Your assignment —
Each line of the data below from the one holding "strong skills and confidence." to the one holding "Multiplication Facts: Assessment 3 Worksheet", inclusive, is to be reproduced exactly; no other line belongs in the answer.
Start of Block
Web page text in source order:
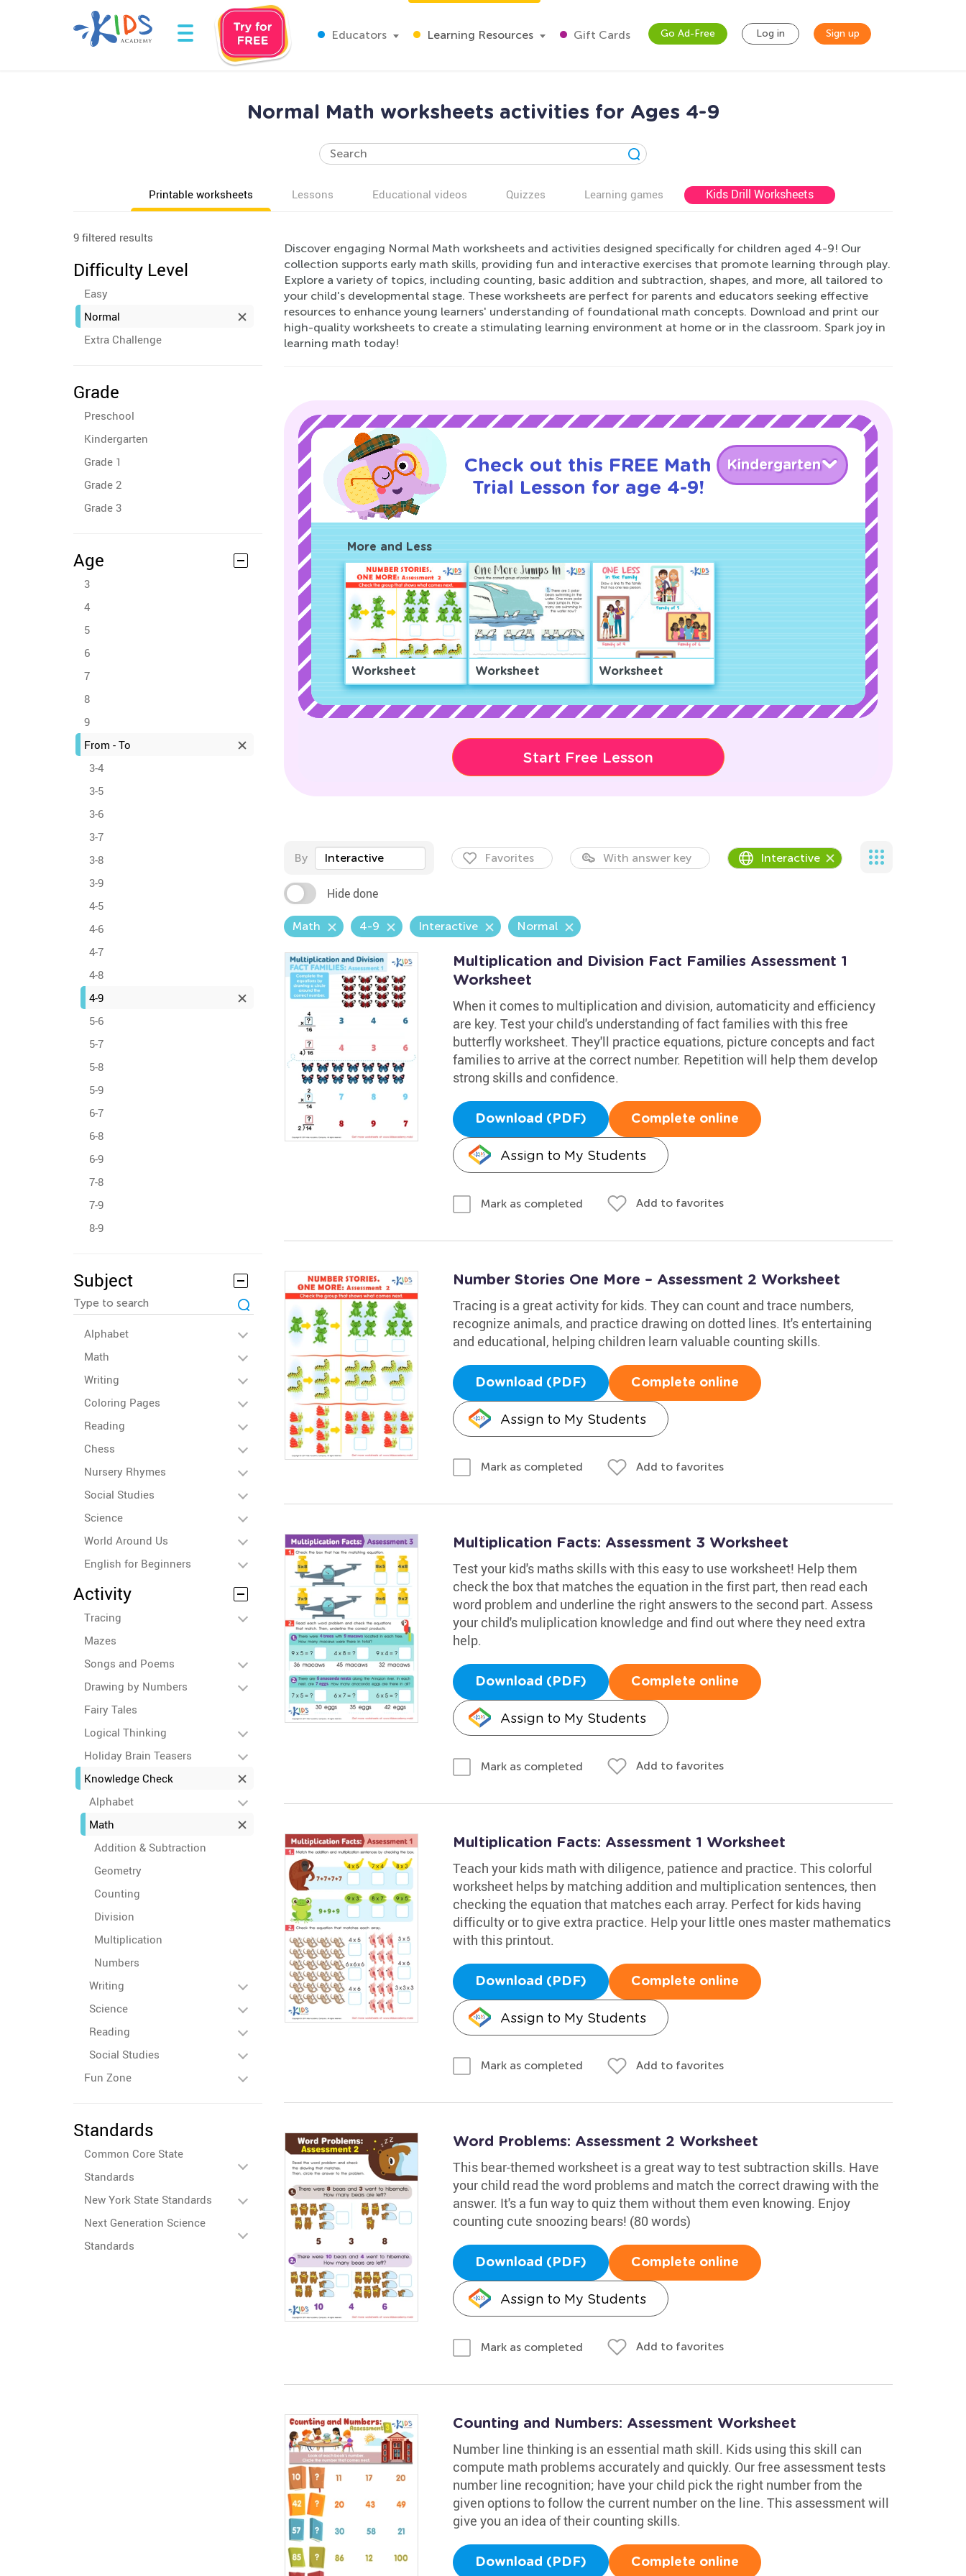
Educators Learning Resources Gift Cards Go Ad-Free Log in Sign up
Normal Math worksheets activities for Ages 4-9
Printable worksheets Lessons Educational videos Quizzes Learning games Kids Drill Worksheets
9 filtered results
Difficulty Level
Easy
Normal
Extra Challenge
Grade
Preschool
Kindergarten
Grade 1
Grade 2
Grade 3
Age
3
4
5
6
7
8
9
From - To
3-4
3-5
3-6
3-7
3-8
3-9
4-5
4-6
4-7
4-8
4-9
5-6
5-7
5-8
5-9
6-7
6-8
6-9
7-8
7-9
8-9
Subject
Alphabet
Math
Writing
Coloring Pages
Reading
Chess
Nursery Rhymes
Social Studies
Science
World Around Us
English for Beginners
Activity
Tracing
Mazes
Songs and Poems
Drawing by Numbers
Fairy Tales
Logical Thinking
Holiday Brain Teasers
Knowledge Check
Alphabet
Math
Addition & Subtraction
Geometry
Counting
Division
Multiplication
Numbers
Writing
Science
Reading
Social Studies
Fun Zone
Standards
Common Core State
Standards
New York State Standards
Next Generation Science
Standards
Discover engaging Normal Math worksheets and activities designed specifically for children aged 4-9! Our
collection supports early math skills, providing fun and interactive exercises that promote learning through play.
Explore a variety of topics, including counting, basic addition and subtraction, shapes, and more, all tailored to
your child's developmental stage. These worksheets are perfect for parents and educators seeking effective
resources to enhance young learners' understanding of foundational math concepts. Download and print our
high-quality worksheets to create a stimulating learning environment at home or in the classroom. Spark joy in
learning math today!
Check out this FREE Math
Trial Lesson for age 4-9!
Kindergarten
More and Less
Worksheet Worksheet Worksheet
Start Free Lesson
By Interactive Favorites With answer key Interactive
Hide done
Math 4-9 Interactive Normal
Multiplication and Division Fact Families Assessment 1
Worksheet
When it comes to multiplication and division, automaticity and efficiency
are key. Test your child's understanding of fact families with this free
butterfly worksheet. They'll practice equations, picture concepts and fact
families to arrive at the correct number. Repetition will help them develop
strong skills and confidence.
Download (PDF) Complete online
Assign to My Students
Mark as completed Add to favorites
Number Stories One More – Assessment 2 Worksheet
Tracing is a great activity for kids. They can count and trace numbers,
recognize animals, and practice drawing on dotted lines. It's entertaining
and educational, helping children learn valuable counting skills.
Download (PDF) Complete online
Assign to My Students
Mark as completed Add to favorites
Multiplication Facts: Assessment 3 Worksheet
Test your kid's maths skills with this easy to use worksheet! Help them
check the box that matches the equation in the first part, then read each
word problem and underline the right answers to the second part. Assess
your child's muliplication knowledge and find out where they need extra
help.
Download (PDF) Complete online
Assign to My Students
Mark as completed Add to favorites
Multiplication Facts: Assessment 1 Worksheet
Teach your kids math with diligence, patience and practice. This colorful
worksheet helps by matching addition and multiplication sentences, then
checking the equation that matches each array. Perfect for kids having
difficulty or to give extra practice. Help your little ones master mathematics
with this printout.
Download (PDF) Complete online
Assign to My Students
Mark as completed Add to favorites
Word Problems: Assessment 2 Worksheet
This bear-themed worksheet is a great way to test subtraction skills. Have
your child read the word problems and match the correct drawing with the
answer. It's a fun way to quiz them without them even knowing. Enjoy
counting cute snoozing bears! (80 words)
Download (PDF) Complete online
Assign to My Students
Mark as completed Add to favorites
Counting and Numbers: Assessment Worksheet
Number line thinking is an essential math skill. Kids using this skill can
compute math problems accurately and quickly. Our free assessment tests
number line recognition; have your child pick the right number from the
given options to follow the current number on the line. This assessment will
give you an idea of their counting skills.
Download (PDF) Complete online
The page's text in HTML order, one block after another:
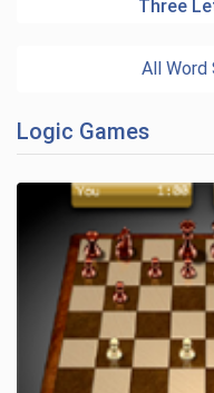
Three
All Word
Logic Games
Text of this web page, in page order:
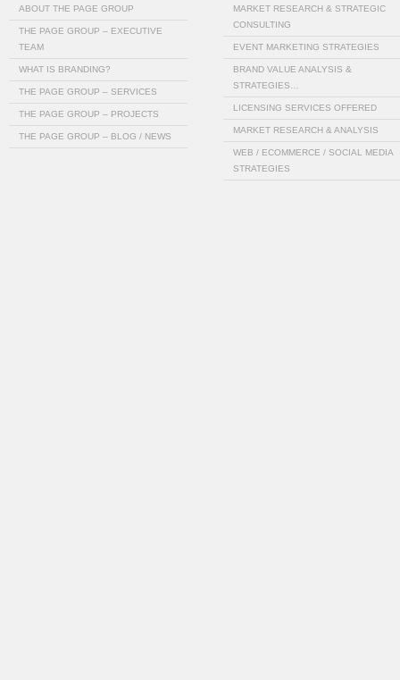
ABOUT THE PAGE GROUP
THE PAGE GROUP – EXECUTIVE
TEAM
WHAT IS BRANDING?
THE PAGE GROUP – SERVICES
THE PAGE GROUP – PROJECTS
THE PAGE GROUP – BLOG / NEWS
MARKET RESEARCH & STRATEGIC
CONSULTING
EVENT MARKETING STRATEGIES
BRAND VALUE ANALYSIS &
STRATEGIES…
LICENSING SERVICES OFFERED
MARKET RESEARCH & ANALYSIS
WEB / ECOMMERCE / SOCIAL MEDIA
STRATEGIES
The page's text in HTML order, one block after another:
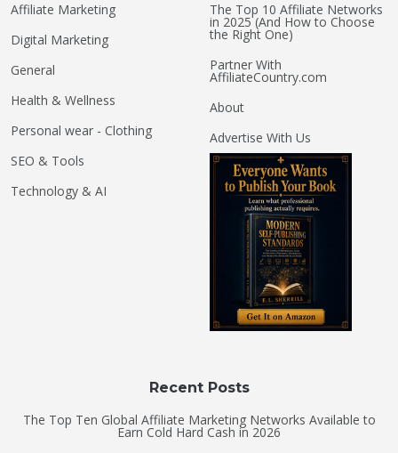
Affiliate Marketing
Digital Marketing
General
Health & Wellness
Personal wear - Clothing
SEO & Tools
Technology & AI
The Top 10 Affiliate Networks
in 2025 (And How to Choose
the Right One)
Partner With
AffiliateCountry.com
About
Advertise With Us
Recent Posts
The Top Ten Global Affiliate Marketing Networks Available to
Earn Cold Hard Cash in 2026
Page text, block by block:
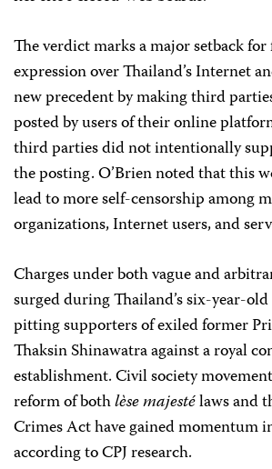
End of Block
Reply —
strong skills and confidence.
Download (PDF) Complete online
Assign to My Students
Mark as completed Add to favorites
Number Stories One More – Assessment 2 Worksheet
Tracing is a great activity for kids. They can count and trace numbers,
recognize animals, and practice drawing on dotted lines. It's entertaining
and educational, helping children learn valuable counting skills.
Download (PDF) Complete online
Assign to My Students
Mark as completed Add to favorites
Multiplication Facts: Assessment 3 Worksheet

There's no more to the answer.